Nice fish. Thought I had a nice one at the Rock Hall last spring, but it popped the line....


----------



## fishon (Apr 20, 2004)

Nice Job Bro!!!! now i know why you called.. you need to learn how to leave voice mail messages..LOL

Wow... i think that is closer to 40 inches also.....

FRank


----------



## Juls (Apr 12, 2004)

Really? Your very first one? I've lost count...They are fun to catch, because they put up a great fight, but on some waters they are a bothersome fish when you are in a Walleye tournament. lol

That's a beauty though Kevin...nice and healthy. Congrats! 

Juls


----------



## marshal45 (Mar 8, 2007)

Wow! Nice fish. 6# mono .....sheeezz I bet that was fun.


----------



## Shortdrift (Apr 5, 2004)

Can't you tell a GIANT SMELT when you see one?


----------



## elkhtr (Oct 23, 2006)

Outstanding Gator!!!


----------



## K gonefishin (May 4, 2004)

Juls said:


> Really? Your very first one? I've lost count...They are fun to catch, because they put up a great fight, but on some waters they are a bothersome fish when you are in a Walleye tournament. lol
> 
> That's a beauty though Kevin...nice and healthy.

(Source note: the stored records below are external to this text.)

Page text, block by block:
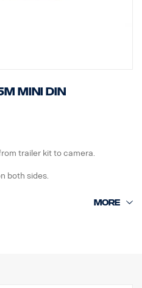
MINI DIN
trailer kit to camera.
both sides.
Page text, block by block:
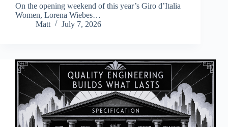
On the opening weekend of this year’s Giro d’Italia
Women, Lorena Wiebes…
Matt
July 7, 2026
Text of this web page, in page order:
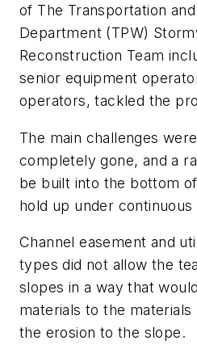
of The Transportation
Department (TPW)
Reconstruction Team
senior equipment
operators, tackled the
The main challenges
completely gone, and a
be built into the bottom
hold up under continuous
Channel easement and
types did not allow the
slopes in a way that
materials to the
the erosion to the slope.
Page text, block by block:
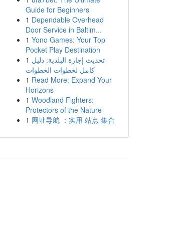
Guide for Beginners
1 Dependable Overhead
Door Service in Baltim...
1 Yono Games: Your Top
Pocket Play Destination
1 تحديث إجازة البلدية: دليل
كامل لخطوات الخطوات
1 Read More: Expand Your
Horizons
1 Woodland Fighters:
Protectors of the Nature
1 网址导航 ：实用 站点 集合
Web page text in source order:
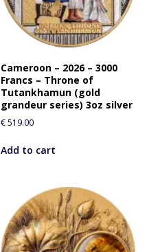
Cameroon – 2026 – 3000
Francs – Throne of
Tutankhamun (gold
grandeur series) 3oz silver
€519.00
Add to cart
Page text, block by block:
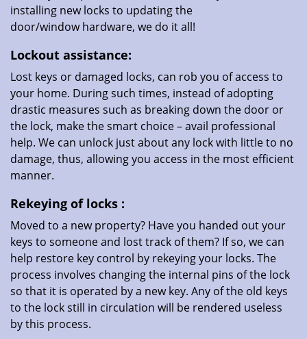
installing new locks to updating the
door/window hardware, we do it all!
Lockout assistance:
Lost keys or damaged locks, can rob you of access to
your home. During such times, instead of adopting
drastic measures such as breaking down the door or
the lock, make the smart choice – avail professional
help. We can unlock just about any lock with little to no
damage, thus, allowing you access in the most efficient
manner.
Rekeying of locks :
Moved to a new property? Have you handed out your
keys to someone and lost track of them? If so, we can
help restore key control by rekeying your locks. The
process involves changing the internal pins of the lock
so that it is operated by a new key. Any of the old keys
to the lock still in circulation will be rendered useless
by this process.
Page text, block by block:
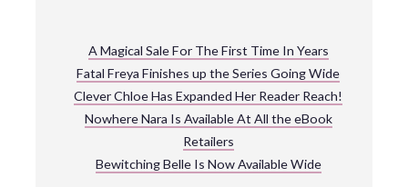
A Magical Sale For The First Time In Years
Fatal Freya Finishes up the Series Going Wide
Clever Chloe Has Expanded Her Reader Reach!
Nowhere Nara Is Available At All the eBook
Retailers
Bewitching Belle Is Now Available Wide
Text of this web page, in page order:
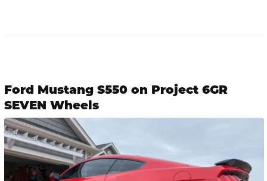
Ford Mustang S550 on Project 6GR
SEVEN Wheels
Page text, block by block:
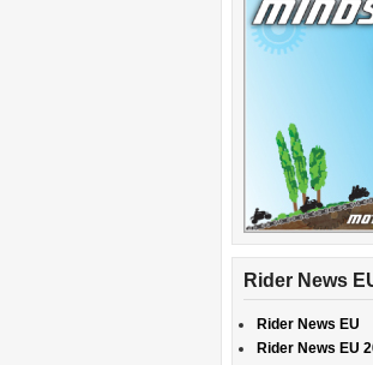
Rider News
Rider News EU
Rider News EU
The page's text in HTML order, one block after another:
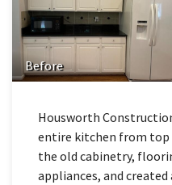
Before
Housworth
entire kitchen from top
the old cabinetry,
appliances, and
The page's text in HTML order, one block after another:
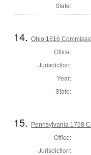
State:
14.Ohio 1816
Office:
Jurisdiction:
Year:
State:
15. Pennsylvania 1798
Office:
Jurisdiction:
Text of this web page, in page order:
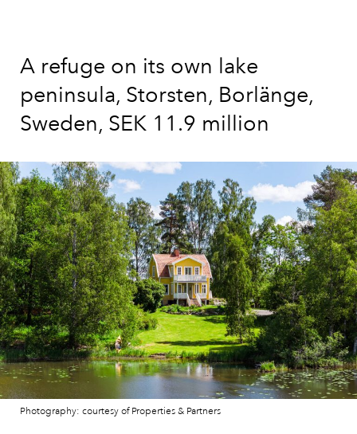
A refuge on its own lake
peninsula, Storsten, Borlänge,
Sweden, SEK 11.9 million
Photography: courtesy of Properties & Partners
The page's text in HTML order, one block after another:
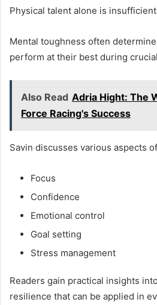
Physical talent alone is
Mental toughness often
perform at their best during
Also Read Adria Hight: The
Force Racing's Success
Savin discusses various aspects
Focus
Confidence
Emotional control
Goal setting
Stress management
Readers gain practical insights
resilience that can be applied in
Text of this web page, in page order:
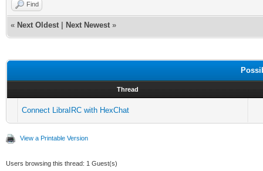
Find
« Next Oldest Next Newest »
Thread
Connect LibraIRC with HexChat
View a Printable Version
Users browsing this thread: 1 Guest(s)

Congrats!
> 
> Juls


Yep first one Juls, I've never fished out of Ohio except for salmon on Ontario. I know guys catch them like bluegill up in canada and many other lakes my Dad has caught tons of them. I'm pretty much a Erie guy only I've fished alot of inland lakes since I was a kid but never really targeted anything except bass,walleye and never caught one by accident, So this is a great catch for me. Totally sweet, given how and where and when I caught it I bet it will never ever happen agan. 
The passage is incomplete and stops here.